A Cornish antiquarian by the name of Dr William Borlase visited the settlements of Towan and New Key in 1755.

1801–1900

The first national British census of 1801 recorded around 1,300 inhabitants in the settlement (enumerated as a village under St Columb Minor parish).

In 1832 the London based entrepreneur Richard Lomax bought the manor of Towan Blystra that included the small harbour at what was becoming known as New Key.

The proposal included an overview of the hamlets of New Key and Towan and the track that associated both settlements.It additionally shows the few buildings that include the Inn, (the Central), cottages along what would become Bank Street and commercial buildings narrated to the catching fish industry as an example cellars. Lomax began the construction of the north and south quay,  He died in 1837 before the harbour was completed.

The harbour was at its most prosperous in the 25 years following its purchase in the 1870s by the Cornwall Minerals Railway. In 1872 the middle jetty was added to expand capacity.

To the north of the harbour there were fish cellars in the 19th century, where pilchards were salted and packed in casks. The two remaining areas are Fly cellars and Active cellars, although the others have disappeared.

A mansion called the Tower was built for the Molesworth family in 1835: it included a castellated tower and a private chapel as they were practising Roman Catholics and no church for that denomination existed in the area. The Tower later became the golf club house. After the arrival of passenger trains in 1876, the village around the port of Newquay started to grow quickly.

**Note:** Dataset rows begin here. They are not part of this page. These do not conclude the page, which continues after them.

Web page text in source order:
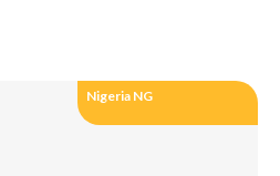
Nigeria NG
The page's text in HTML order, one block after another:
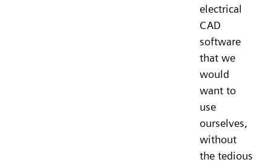
electrical
CAD
software
that we
would
want to
use
ourselves,
without
the tedious
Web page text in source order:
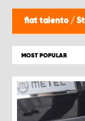
fiat talento /
MOST POPULAR
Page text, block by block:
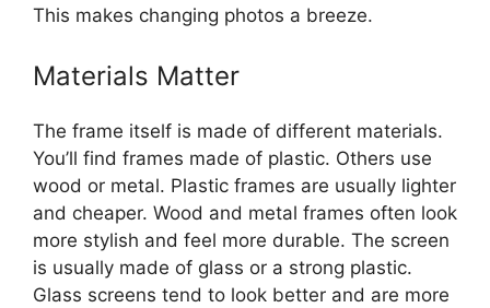
This makes changing photos a breeze.
Materials Matter
The frame itself is made of different materials.
You’ll find frames made of plastic. Others use
wood or metal. Plastic frames are usually lighter
and cheaper. Wood and metal frames often look
more stylish and feel more durable. The screen
is usually made of glass or a strong plastic.
Glass screens tend to look better and are more

Several major hotels were built around the end of the 19th century, the first being the Great Western Hotel which opened in 1879 on Station Road, now Cliff Road. Other early 'grand' hotels included the Victoria (1899), the Atlantic (1892) and the Headland (1900) near Fistral, while many smaller hotels were emerging, many were created around this period by converting large houses, with many originally built by wealthy visitors as holiday homes, particularly along Narrowcliff.

1901–2000

Three churches were built early in the twentieth century, including the present day parish church of St Michael the Archangel, which was consecrated in 1911. Growth of the town eastwards soon reached the area around the railway station: Station Road became Cliff Road around 1930, and the houses beyond, along Narrowcliff, were also converted into hotels. Narrowcliff was known for a while as Narrowcliff Promenade, and then Narrowcliff Road. On some pre-war maps, it is spelt Narrowcliffe.

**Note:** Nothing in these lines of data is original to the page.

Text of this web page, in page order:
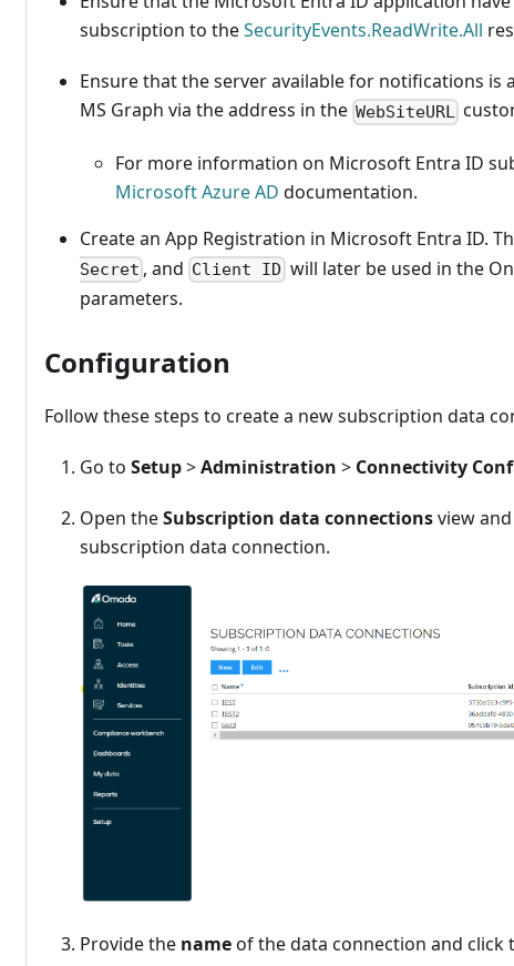
subscription to theSecurityEvents.ReadWrite.All
Ensure that the server available for notifications
MS Graph via the address in the WebSiteURL
For more information on Microsoft Entra ID
Microsoft Azure AD documentation.
Create an App Registration in Microsoft Entra ID.
Secret , and Client ID will later be used in the
parameters.
Configuration
Follow these steps to create a new subscription data
Go to Setup>Administration > Connectivity
Open theSubscription data connectionsview
subscription data connection.
Provide the nameof the data connection and click

At the time of the First World War the last buildings at the edge of the town were a little further along present-day Narrowcliff, including the Hotel Edgcumbe. Post-war development saw new houses and streets built in the Chester Road area, accompanied by ribbon development along the country lane which led to St Columb Minor, some  away. This thoroughfare was modernised and named Henver Road, also some time in the 1930s. Development continued in this direction until the Second World War, by which time much of Henver Road had houses on both sides, with considerable infilling also taking place between there and the sea.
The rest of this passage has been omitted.